Friday, October 28, 2011


In my last blog about the bargello Christmas runner, I showed you how the strips were made.  Now we begin to assemble them so that the colors travel across the quilt.  In order to keep our lines true, parallel lines are drawn on the batting that has been pinned to the backing, keeping the backing nice and smooth while this part of the quilt sandwich is being manipulated.  The parallel lines are our guides for where to start the strips.  I also drew lines about every 2" perpendicular to the parallel lines so that I could "eyeball" my strips to help keep them straight.

This is how my bargello came out.  My runner is draped over the edge of my sewing machine cabinet.  I bound the edges and then off I went to take the second lesson from Til -- embellishments!

My!  Til brought so many beads and baubles and bright shiney things!  Ribbons and needles and threads galore.  Others brought their decorative stashes to share, too, for who would ever use 7,000 tiny gold beads?  Not in my lifetime!

Pat is putting on the binding for her background bargello prior to adding the embellishments.

Joane has selected the fabrics she wants and the shapes of the ornaments.  These can be backed by wonder under or dryer sheets or fabric stabilizer so that you can applique them onto the quilt in your favorite way.  Or you can just do needle turn applique.  However you do it, though, you must put the ribbons and beads and the like on the ornaments before appliqueing them onto your runner.

Dot is extraordinarily creative and decided not to use the drawings given out by the teacher for her ornaments.  She made hers up, and they are reminiscent of the old fashioned painted glass ones we used to have as kids.

Once the ornaments are on, round gold ribbon is used to "hang" the ornaments from the centers of the bargello waves, and wired gold ribbon is used to create a bow at the top where they meet the bargello stripes. 

Voila!  This is a time consuming but easy project.  You can make it go faster two ways:  Tube quilting and strip joining. 

When you cut the 2 1/2" strips of the various colors and sew them together in a strata, join the last strip to the first one, making a tube, with the strips going longwise.  Lay the tube on the table, flattening it so that one of the seams runs along an inch marker horizontally on your cutting board.  Place the bottom of your 6 x 12 (or larger) ruler along this seam (with the tall side of the ruler near the left edge of the tube) and trim the end of the tube on the left (if you are right handed) to even it up and square it up.  Then cut your variable strips, one section after another in the following order:  1, 3,  5.  Then with another strata cut sections 2, 4, and 6.  Cut all the strips you need for each section and label them.  Press each strip so that the seams of section 1 go up, the seams of section 2 go down, 3 goes up and so forth. 

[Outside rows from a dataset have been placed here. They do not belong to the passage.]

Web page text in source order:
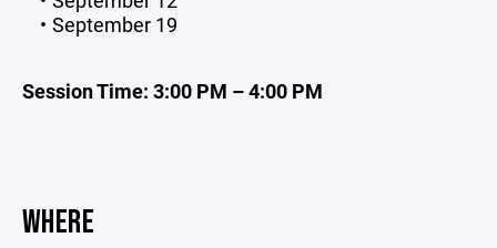
September 19
Session Time: 3:00 PM – 4:00 PM
WHERE
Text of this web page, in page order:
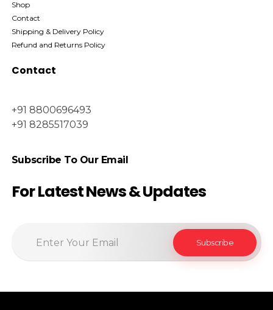
Shop
Contact
Shipping & Delivery Policy
Refund and Returns Policy
Contact
+91 8800696493
+91 8285517039
Subscribe To Our Email
For Latest News & Updates
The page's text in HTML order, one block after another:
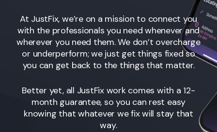
At JustFix, we’re on a mission to connect you
with the professionals you need whenever and
wherever you need them. We don’t overcharge
or underperform; we just get things fixed so
you can get back to the things that matter.
Better yet, all JustFix work comes with a 12-
month guarantee, so you can rest easy
knowing that whatever we fix will stay that
way.
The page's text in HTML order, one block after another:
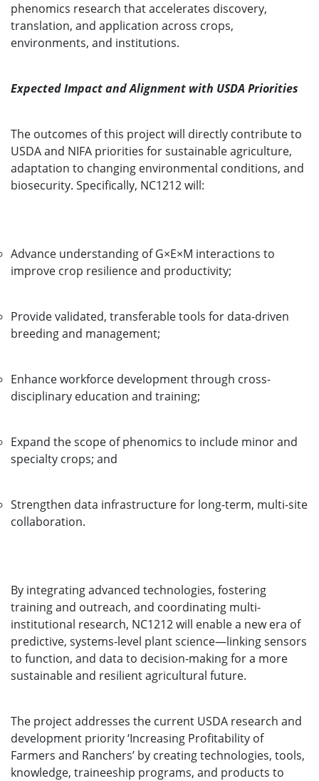
phenomics research that accelerates discovery,
translation, and application across crops,
environments, and institutions.
Expected Impact and Alignment with USDA Priorities
The outcomes of this project will directly contribute to
USDA and NIFA priorities for sustainable agriculture,
adaptation to changing environmental conditions, and
biosecurity. Specifically, NC1212 will:
Advance understanding of G×E×M interactions to
improve crop resilience and productivity;
Provide validated, transferable tools for data-driven
breeding and management;
Enhance workforce development through cross-
disciplinary education and training;
Expand the scope of phenomics to include minor and
specialty crops; and
Strengthen data infrastructure for long-term, multi-site
collaboration.
By integrating advanced technologies, fostering
training and outreach, and coordinating multi-
institutional research, NC1212 will enable a new era of
predictive, systems-level plant science—linking sensors
to function, and data to decision-making for a more
sustainable and resilient agricultural future.
The project addresses the current USDA research and
development priority ‘Increasing Profitability of
Farmers and Ranchers’ by creating technologies, tools,
knowledge, traineeship programs, and products to
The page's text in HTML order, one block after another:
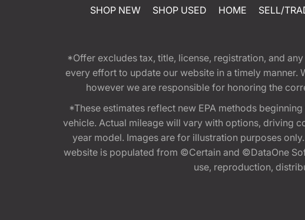
SHOP NEW SHOP USED HOME SELL/
*Offer excludes tax, title, license, registration, and
every effort to update our website in a timely
however we are responsible for honoring the
*These estimates reflect new EPA methods
vehicle. Actual mileage will vary with options, driving
year model. Images are for illustration purposes
website is populated from ©Certain and ©DataOne
use, reproduction,
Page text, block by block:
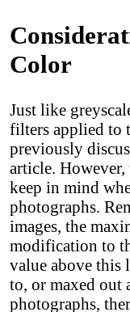
Color
Just like
filters applied to
previously
article. However,
keep in mind
photographs.
images, the
modification to
value above this
to, or maxed out
photographs,
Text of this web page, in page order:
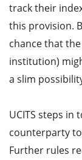
track their
this provision.
chance that
institution)
a slim
UCITS steps in
counterparty to
Further rules
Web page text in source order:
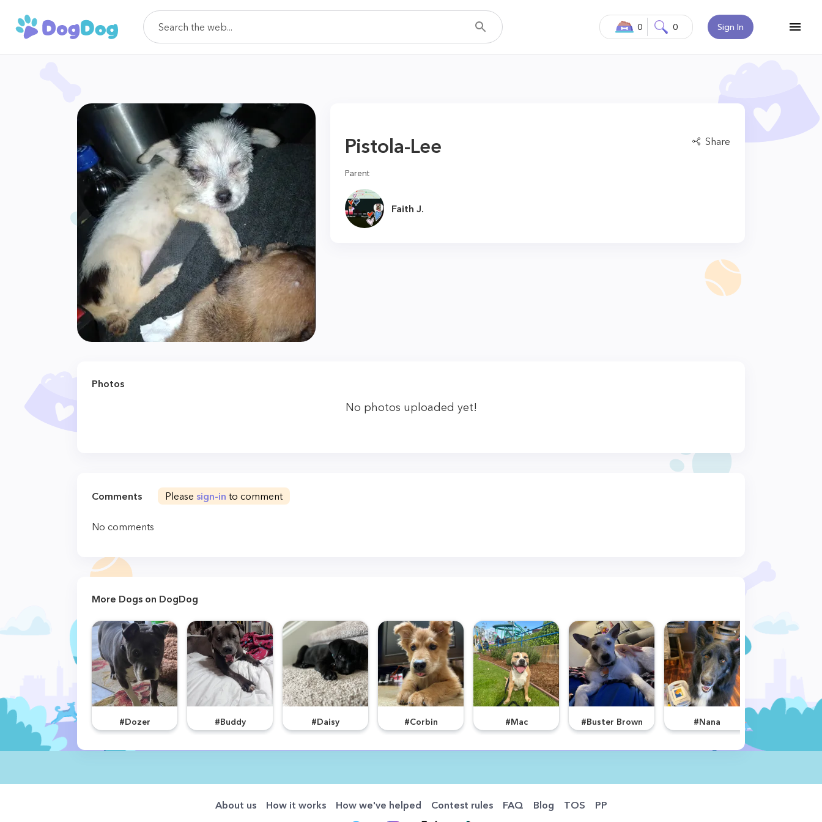
Sign In
0 0
Pistola-Lee Share
Parent
Faith J.
Photos
No photos uploaded yet!
Comments Please sign-in to comment
No comments
More Dogs on DogDog
#Dozer #Buddy #Daisy #Corbin #Mac #Buster Brown #Nana
About us How it works How we've helped Contest rules FAQ Blog TOS PP

When we assembled our bargellos, we did so keeping the strips in their respective piles, beginning with section 6, placing that first section 6 strip on our backing/batting sandwich so that we lined up the beginning on one of the long parallel lines and kept the entire strip aligned with the perpendicular line at the beginning.  Then we added each individual strip, one at a time.  However, one of us, who shall remain nameless in order not to get in trouble with the teacher, decided that all those strips were too apt to work their way into a curve or cattywompus, so she joined a few strips together at a time and then added this new mega-strip to the sandwich, thus decreasing the number of sewing lines that had to be accomplished.  I must say, her quilt looked alot more even than mine did, and I'm going to try it her way next time.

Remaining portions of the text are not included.